Ultrafast exciton quenching by energy and electron transfer in colloidal CdSe nanosheet–Pt heterostructures

Abstract

Two-dimensional (2-D) semiconductor nanomaterials are receiving tremendous research interests due in part to their attractive light absorption and charge transport properties. Integration of catalytic metal nanoparticles with these 2-D semiconductors can potentially lead to new photocatalytic nanoheterostructures for efficient solar-to-fuel conversion. Here we report the synthesis and transient absorption study of colloidal quantum confined CdSe nanosheets with a Pt nanoparticle at the edge or vertex.

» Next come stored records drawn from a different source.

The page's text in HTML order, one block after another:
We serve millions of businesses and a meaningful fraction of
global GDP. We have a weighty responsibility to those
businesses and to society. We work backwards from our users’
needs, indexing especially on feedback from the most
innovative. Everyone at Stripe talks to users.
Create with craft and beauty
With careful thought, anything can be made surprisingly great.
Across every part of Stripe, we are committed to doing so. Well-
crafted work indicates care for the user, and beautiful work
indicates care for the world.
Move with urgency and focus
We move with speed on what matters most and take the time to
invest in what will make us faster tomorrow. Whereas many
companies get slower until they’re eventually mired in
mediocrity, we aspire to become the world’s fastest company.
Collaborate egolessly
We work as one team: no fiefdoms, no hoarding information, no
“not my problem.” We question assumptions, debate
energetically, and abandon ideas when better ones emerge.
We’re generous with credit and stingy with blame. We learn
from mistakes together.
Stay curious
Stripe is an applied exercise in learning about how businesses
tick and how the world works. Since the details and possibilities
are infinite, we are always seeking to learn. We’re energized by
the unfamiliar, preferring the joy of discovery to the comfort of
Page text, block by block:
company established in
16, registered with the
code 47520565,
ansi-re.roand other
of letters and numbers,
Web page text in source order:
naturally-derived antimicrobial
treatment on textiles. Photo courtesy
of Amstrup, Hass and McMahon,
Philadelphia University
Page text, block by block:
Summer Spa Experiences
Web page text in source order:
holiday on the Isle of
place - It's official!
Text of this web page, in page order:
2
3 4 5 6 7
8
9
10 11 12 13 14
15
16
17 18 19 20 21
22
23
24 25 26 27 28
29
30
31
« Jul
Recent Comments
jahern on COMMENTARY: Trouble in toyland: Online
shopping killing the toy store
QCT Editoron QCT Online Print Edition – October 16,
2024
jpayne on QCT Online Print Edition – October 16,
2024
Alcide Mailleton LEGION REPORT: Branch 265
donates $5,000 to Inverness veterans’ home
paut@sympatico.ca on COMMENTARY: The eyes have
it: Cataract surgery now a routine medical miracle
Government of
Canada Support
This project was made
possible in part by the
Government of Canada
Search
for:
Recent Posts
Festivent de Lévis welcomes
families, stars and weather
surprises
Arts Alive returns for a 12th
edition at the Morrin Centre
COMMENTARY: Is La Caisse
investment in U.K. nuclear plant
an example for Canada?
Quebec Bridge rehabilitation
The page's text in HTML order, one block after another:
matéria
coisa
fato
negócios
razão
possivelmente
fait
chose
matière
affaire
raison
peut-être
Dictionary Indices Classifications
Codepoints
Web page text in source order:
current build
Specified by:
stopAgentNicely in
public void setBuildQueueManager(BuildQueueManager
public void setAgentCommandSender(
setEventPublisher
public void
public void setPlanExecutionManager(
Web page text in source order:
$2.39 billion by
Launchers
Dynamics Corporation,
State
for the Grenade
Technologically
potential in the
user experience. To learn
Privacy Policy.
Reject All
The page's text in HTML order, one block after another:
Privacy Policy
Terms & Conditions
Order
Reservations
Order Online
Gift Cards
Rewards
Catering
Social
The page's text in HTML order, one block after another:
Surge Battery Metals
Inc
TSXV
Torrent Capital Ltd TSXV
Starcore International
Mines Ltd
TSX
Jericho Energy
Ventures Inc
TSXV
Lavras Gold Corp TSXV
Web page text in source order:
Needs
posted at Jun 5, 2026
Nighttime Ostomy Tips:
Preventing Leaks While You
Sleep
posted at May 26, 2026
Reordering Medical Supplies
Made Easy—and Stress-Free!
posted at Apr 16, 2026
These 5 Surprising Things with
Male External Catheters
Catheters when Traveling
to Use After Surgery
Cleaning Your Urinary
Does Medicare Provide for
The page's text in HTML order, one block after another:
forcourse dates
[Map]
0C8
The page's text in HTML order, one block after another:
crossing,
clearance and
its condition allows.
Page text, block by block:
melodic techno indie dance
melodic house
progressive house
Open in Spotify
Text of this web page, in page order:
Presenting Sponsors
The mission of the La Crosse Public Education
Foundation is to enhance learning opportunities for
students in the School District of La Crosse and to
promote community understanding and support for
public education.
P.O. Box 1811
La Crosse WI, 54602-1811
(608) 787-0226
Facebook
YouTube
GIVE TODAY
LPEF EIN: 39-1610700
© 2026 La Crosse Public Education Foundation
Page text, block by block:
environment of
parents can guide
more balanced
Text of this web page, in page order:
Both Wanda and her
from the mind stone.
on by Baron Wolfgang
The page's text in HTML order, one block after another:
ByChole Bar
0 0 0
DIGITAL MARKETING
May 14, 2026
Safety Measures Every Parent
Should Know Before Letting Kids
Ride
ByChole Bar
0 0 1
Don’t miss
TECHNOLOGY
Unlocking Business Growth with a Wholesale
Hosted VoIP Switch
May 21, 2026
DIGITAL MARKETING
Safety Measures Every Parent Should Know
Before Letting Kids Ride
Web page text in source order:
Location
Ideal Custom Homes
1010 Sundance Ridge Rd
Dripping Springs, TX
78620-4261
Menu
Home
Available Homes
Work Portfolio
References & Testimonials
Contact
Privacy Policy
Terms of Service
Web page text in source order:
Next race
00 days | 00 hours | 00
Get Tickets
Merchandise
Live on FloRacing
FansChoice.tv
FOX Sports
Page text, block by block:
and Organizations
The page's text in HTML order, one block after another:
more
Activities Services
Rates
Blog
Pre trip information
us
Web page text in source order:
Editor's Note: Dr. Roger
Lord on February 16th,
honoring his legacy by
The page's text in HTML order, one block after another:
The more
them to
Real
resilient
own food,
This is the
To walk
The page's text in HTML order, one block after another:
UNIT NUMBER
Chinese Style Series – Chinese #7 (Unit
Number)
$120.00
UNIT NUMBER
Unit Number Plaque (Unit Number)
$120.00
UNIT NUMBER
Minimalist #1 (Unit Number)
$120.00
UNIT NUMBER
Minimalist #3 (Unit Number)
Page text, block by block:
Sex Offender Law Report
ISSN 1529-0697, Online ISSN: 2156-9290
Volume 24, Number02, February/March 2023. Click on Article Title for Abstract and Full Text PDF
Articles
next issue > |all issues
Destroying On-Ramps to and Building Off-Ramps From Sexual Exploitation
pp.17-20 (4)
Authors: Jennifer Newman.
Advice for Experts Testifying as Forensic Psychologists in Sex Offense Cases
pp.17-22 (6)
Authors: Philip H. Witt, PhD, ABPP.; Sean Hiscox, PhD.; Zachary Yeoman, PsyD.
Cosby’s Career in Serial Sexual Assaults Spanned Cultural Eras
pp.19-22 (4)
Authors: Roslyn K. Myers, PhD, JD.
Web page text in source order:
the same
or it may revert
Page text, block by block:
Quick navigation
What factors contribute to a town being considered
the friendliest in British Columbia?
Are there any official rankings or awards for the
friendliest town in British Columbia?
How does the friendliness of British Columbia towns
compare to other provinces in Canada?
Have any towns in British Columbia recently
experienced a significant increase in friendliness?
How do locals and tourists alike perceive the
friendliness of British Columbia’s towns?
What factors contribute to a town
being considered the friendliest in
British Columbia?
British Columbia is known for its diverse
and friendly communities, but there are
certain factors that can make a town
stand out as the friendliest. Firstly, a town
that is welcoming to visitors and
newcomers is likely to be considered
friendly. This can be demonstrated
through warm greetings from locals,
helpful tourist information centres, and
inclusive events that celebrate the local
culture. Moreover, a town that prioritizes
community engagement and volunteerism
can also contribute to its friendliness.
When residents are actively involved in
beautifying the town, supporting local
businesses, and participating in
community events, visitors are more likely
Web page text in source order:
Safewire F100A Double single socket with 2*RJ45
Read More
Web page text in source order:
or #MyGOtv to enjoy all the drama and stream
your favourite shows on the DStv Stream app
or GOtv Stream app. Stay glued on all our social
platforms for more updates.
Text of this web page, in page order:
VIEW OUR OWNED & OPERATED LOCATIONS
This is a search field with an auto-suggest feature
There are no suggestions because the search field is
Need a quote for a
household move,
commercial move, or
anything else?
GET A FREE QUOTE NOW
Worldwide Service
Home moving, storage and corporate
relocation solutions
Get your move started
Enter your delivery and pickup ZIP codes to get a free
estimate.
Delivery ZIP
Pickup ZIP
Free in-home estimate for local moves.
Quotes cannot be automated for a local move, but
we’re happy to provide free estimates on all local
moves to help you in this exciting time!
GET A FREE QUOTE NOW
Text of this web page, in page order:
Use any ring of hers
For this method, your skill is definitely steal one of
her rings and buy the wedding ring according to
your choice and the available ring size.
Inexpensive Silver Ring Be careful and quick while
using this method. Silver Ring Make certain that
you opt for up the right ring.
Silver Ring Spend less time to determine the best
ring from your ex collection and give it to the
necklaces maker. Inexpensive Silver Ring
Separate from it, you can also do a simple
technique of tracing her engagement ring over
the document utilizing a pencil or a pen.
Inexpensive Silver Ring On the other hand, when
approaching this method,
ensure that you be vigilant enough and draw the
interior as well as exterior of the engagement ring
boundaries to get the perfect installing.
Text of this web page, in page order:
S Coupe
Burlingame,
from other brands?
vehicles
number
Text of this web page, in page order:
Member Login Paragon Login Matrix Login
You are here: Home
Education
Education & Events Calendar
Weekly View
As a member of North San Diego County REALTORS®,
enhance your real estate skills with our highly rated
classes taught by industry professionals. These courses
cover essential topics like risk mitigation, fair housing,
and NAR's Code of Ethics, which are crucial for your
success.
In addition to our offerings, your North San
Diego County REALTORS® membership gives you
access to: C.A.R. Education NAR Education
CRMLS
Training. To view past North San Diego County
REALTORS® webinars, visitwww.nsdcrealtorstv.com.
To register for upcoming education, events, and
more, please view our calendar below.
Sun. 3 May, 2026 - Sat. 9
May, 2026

Due to the large in-plane exciton mobility, ∼86.6 ± 0.5% of excitons generated in CdSe sheets can be transported to NS–Pt interface and quenched by energy transfer to Pt (with a half-life <150 fs). The remaining excitons (13.4 ± 0.5%) become localized due to fast hole trapping and can be dissociated by interfacial electron transfer to Pt (with a half life of ∼9.4 ± 0.7 ps). The resulting charge-separated states (with electrons in Pt and trapped holes in CdSe) are long-lived (half life of ∼75 ± 14 ns), suggesting possible applications for solar driven H₂ generation.